Brief
Retype the listing exactly, with no images.

....

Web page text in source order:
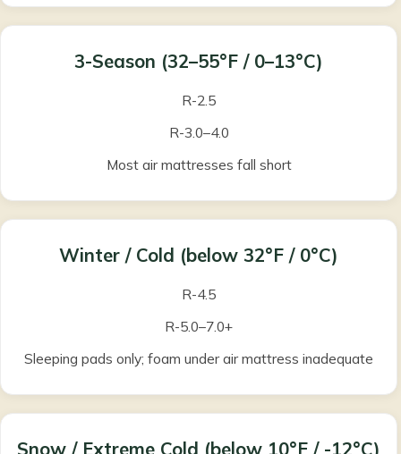
3-Season (32–55°F / 0–13°C)
R-2.5
R-3.0–4.0
Most air mattresses fall short
Winter / Cold (below 32°F / 0°C)
R-4.5
R-5.0–7.0+
Sleeping pads only; foam under air mattress inadequate
Snow / Extreme Cold (below 10°F / -12°C)
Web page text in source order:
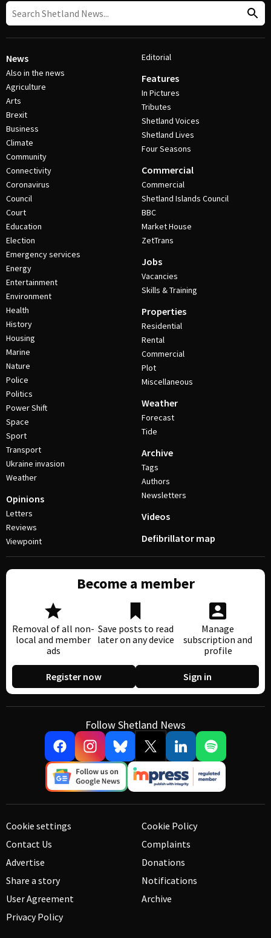
News
Also in the news
Agriculture
Arts
Brexit
Business
Climate
Community
Connectivity
Coronavirus
Council
Court
Education
Election
Emergency services
Energy
Entertainment
Environment
Health
History
Housing
Marine
Nature
Police
Politics
Power Shift
Space
Sport
Transport
Ukraine invasion
Weather
Opinions
Letters
Reviews
Viewpoint
Editorial
Features
In Pictures
Tributes
Shetland Voices
Shetland Lives
Four Seasons
Commercial
Commercial
Shetland Islands Council
BBC
Market House
ZetTrans
Jobs
Vacancies
Skills & Training
Properties
Residential
Rental
Commercial
Plot
Miscellaneous
Weather
Forecast
Tide
Archive
Tags
Authors
Newsletters
Videos
Defibrillator map
Become a member
Removal of all non-
local and member
ads
Save posts to read
later on any device
Manage
subscription and
profile
Register now Sign in
Follow Shetland News
Cookie settings
Contact Us
Advertise
Share a story
User Agreement
Privacy Policy
Cookie Policy
Complaints
Donations
Notifications
Archive
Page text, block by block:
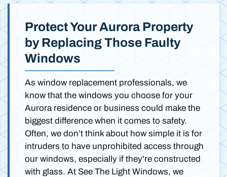
Protect Your Aurora Property
by Replacing Those Faulty
Windows
As window replacement professionals, we
know that the windows you choose for your
Aurora residence or business could make the
biggest difference when it comes to safety.
Often, we don’t think about how simple it is for
intruders to have unprohibited access through
our windows, especially if they're constructed
with glass. At See The Light Windows, we
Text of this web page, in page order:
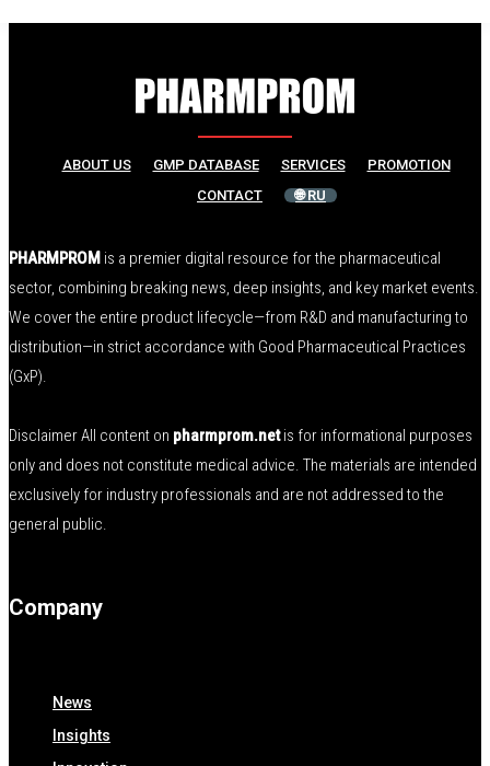
ABOUT US GMP DATABASE SERVICES
PROMOTION
CONTACT
🌐 RU
PHARMPROM is a premier digital resource for the pharmaceutical
sector, combining breaking news, deep insights, and key market events.
We cover the entire product lifecycle—from R&D and manufacturing to
distribution—in strict accordance with Good Pharmaceutical Practices
(GxP).
Disclaimer All content on pharmprom.netis for informational purposes
only and does not constitute medical advice. The materials are intended
exclusively for industry professionals and are not addressed to the
general public.
Company
News
Insights
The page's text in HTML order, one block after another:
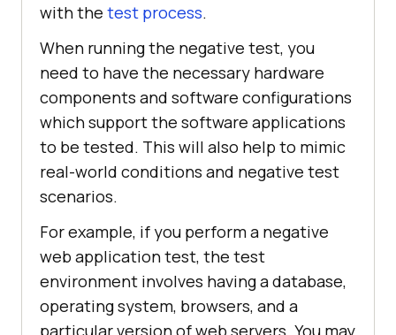
with the test process.
When running the negative test, you
need to have the necessary hardware
components and software configurations
which support the software applications
to be tested. This will also help to mimic
real-world conditions and negative test
scenarios.
For example, if you perform a negative
web application test, the test
environment involves having a database,
operating system, browsers, and a
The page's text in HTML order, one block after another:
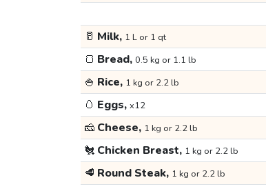
🥛 Milk, 1 L or 1 qt
🍞 Bread, 0.5 kg or 1.1 lb
🍚 Rice, 1 kg or 2.2 lb
🥚 Eggs, x12
🧀 Cheese, 1 kg or 2.2 lb
🐔 Chicken Breast, 1 kg or 2.2 lb
🥩 Round Steak, 1 kg or 2.2 lb
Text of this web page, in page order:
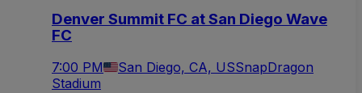
Denver Summit FC at San Diego Wave
FC
7:00 PM San Diego, CA, USSnapDragon
Stadium
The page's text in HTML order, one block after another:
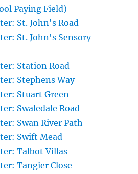
Paying Field)
St. John's Road
St. John's Sensory
Station Road
Stephens Way
Stuart Green
Swaledale Road
Swan River Path
Swift Mead
Talbot Villas
Tangier Close
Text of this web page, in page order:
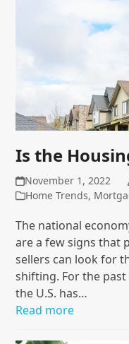
Is the
November 1, 2022
Home Trends,
The national
are a few signs that
sellers can look for
shifting. For the
the U.S. has…
Read more
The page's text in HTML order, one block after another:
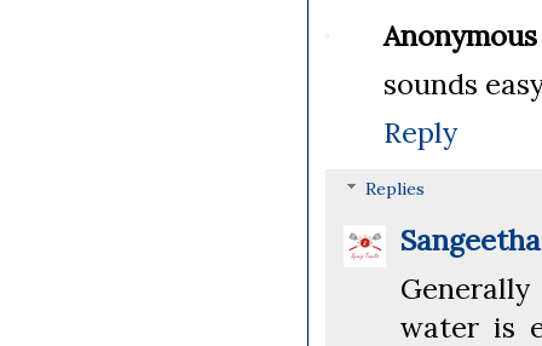
Anonymous
sounds
Reply
Replies
water is
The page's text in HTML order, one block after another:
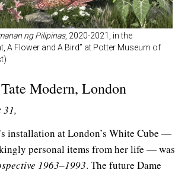
ng Pilipinas, 2020-2021, in the
A Flower and A Bird” at Potter Museum of
Tate Modern, London
31,
installation at London’s White Cube —
personal items from her life — was
1963–1993. The future Dame
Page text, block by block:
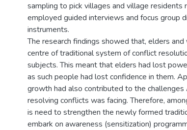
sampling to pick villages and village residents
employed guided interviews and focus group
instruments.
The research findings showed that, elders
centre of traditional system of conflict
subjects. This meant that elders had lost
as such people had lost confidence in them.
growth had also contributed to the
resolving conflicts was facing. Therefore,
is need to strengthen the newly formed
embark on awareness (sensitization)
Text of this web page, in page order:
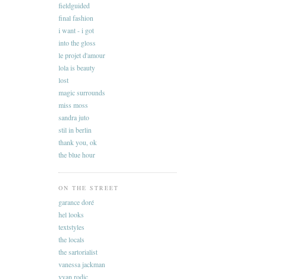
fieldguided
final fashion
i want - i got
into the gloss
le projet d'amour
lola is beauty
lost
magic surrounds
miss moss
sandra juto
stil in berlin
thank you, ok
the blue hour
ON THE STREET
garance doré
hel looks
textstyles
the locals
the sartorialist
vanessa jackman
yvan rodic
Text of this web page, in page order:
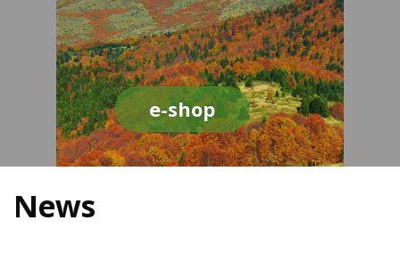
e-shop
News
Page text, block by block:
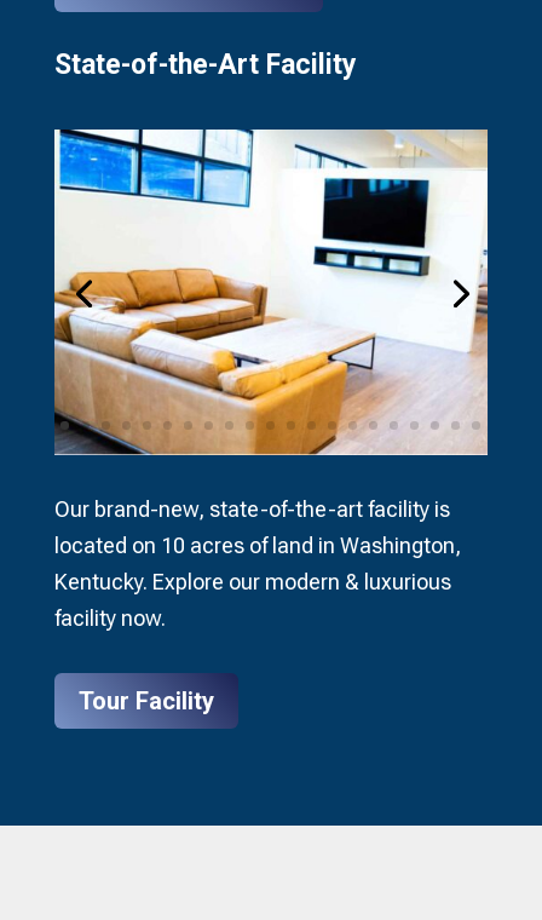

....

Exercise answer
Web page text in source order:
3-Season (32–55°F / 0–13°C)
R-2.5
R-3.0–4.0
Most air mattresses fall short
Winter / Cold (below 32°F / 0°C)
R-4.5
R-5.0–7.0+
Sleeping pads only; foam under air mattress inadequate
Snow / Extreme Cold (below 10°F / -12°C)
Web page text in source order:
News
Also in the news
Agriculture
Arts
Brexit
Business
Climate
Community
Connectivity
Coronavirus
Council
Court
Education
Election
Emergency services
Energy
Entertainment
Environment
Health
History
Housing
Marine
Nature
Police
Politics
Power Shift
Space
Sport
Transport
Ukraine invasion
Weather
Opinions
Letters
Reviews
Viewpoint
Editorial
Features
In Pictures
Tributes
Shetland Voices
Shetland Lives
Four Seasons
Commercial
Commercial
Shetland Islands Council
BBC
Market House
ZetTrans
Jobs
Vacancies
Skills & Training
Properties
Residential
Rental
Commercial
Plot
Miscellaneous
Weather
Forecast
Tide
Archive
Tags
Authors
Newsletters
Videos
Defibrillator map
Become a member
Removal of all non-
local and member
ads
Save posts to read
later on any device
Manage
subscription and
profile
Register now Sign in
Follow Shetland News
Cookie settings
Contact Us
Advertise
Share a story
User Agreement
Privacy Policy
Cookie Policy
Complaints
Donations
Notifications
Archive
Page text, block by block:
Protect Your Aurora Property
by Replacing Those Faulty
Windows
As window replacement professionals, we
know that the windows you choose for your
Aurora residence or business could make the
biggest difference when it comes to safety.
Often, we don’t think about how simple it is for
intruders to have unprohibited access through
our windows, especially if they're constructed
with glass. At See The Light Windows, we
Text of this web page, in page order:
ABOUT US GMP DATABASE SERVICES
PROMOTION
CONTACT
🌐 RU
PHARMPROM is a premier digital resource for the pharmaceutical
sector, combining breaking news, deep insights, and key market events.
We cover the entire product lifecycle—from R&D and manufacturing to
distribution—in strict accordance with Good Pharmaceutical Practices
(GxP).
Disclaimer All content on pharmprom.netis for informational purposes
only and does not constitute medical advice. The materials are intended
exclusively for industry professionals and are not addressed to the
general public.
Company
News
Insights
The page's text in HTML order, one block after another:
with the test process.
When running the negative test, you
need to have the necessary hardware
components and software configurations
which support the software applications
to be tested. This will also help to mimic
real-world conditions and negative test
scenarios.
For example, if you perform a negative
web application test, the test
environment involves having a database,
operating system, browsers, and a
The page's text in HTML order, one block after another:
🥛 Milk, 1 L or 1 qt
🍞 Bread, 0.5 kg or 1.1 lb
🍚 Rice, 1 kg or 2.2 lb
🥚 Eggs, x12
🧀 Cheese, 1 kg or 2.2 lb
🐔 Chicken Breast, 1 kg or 2.2 lb
🥩 Round Steak, 1 kg or 2.2 lb
Text of this web page, in page order:
Denver Summit FC at San Diego Wave
FC
7:00 PM San Diego, CA, USSnapDragon
Stadium
The page's text in HTML order, one block after another:
Paying Field)
St. John's Road
St. John's Sensory
Station Road
Stephens Way
Stuart Green
Swaledale Road
Swan River Path
Swift Mead
Talbot Villas
Tangier Close
Text of this web page, in page order:
Is the
November 1, 2022
Home Trends,
The national
are a few signs that
sellers can look for
shifting. For the
the U.S. has…
Read more
The page's text in HTML order, one block after another:
Anonymous
sounds
Reply
Replies
water is
The page's text in HTML order, one block after another:
ng Pilipinas, 2020-2021, in the
A Flower and A Bird” at Potter Museum of
Tate Modern, London
31,
installation at London’s White Cube —
personal items from her life — was
1963–1993. The future Dame
Page text, block by block:
sampling to pick villages and village residents
employed guided interviews and focus group
instruments.
The research findings showed that, elders
centre of traditional system of conflict
subjects. This meant that elders had lost
as such people had lost confidence in them.
growth had also contributed to the
resolving conflicts was facing. Therefore,
is need to strengthen the newly formed
embark on awareness (sensitization)
Text of this web page, in page order:
fieldguided
final fashion
i want - i got
into the gloss
le projet d'amour
lola is beauty
lost
magic surrounds
miss moss
sandra juto
stil in berlin
thank you, ok
the blue hour
ON THE STREET
garance doré
hel looks
textstyles
the locals
the sartorialist
vanessa jackman
yvan rodic
Text of this web page, in page order:
e-shop
News
Page text, block by block:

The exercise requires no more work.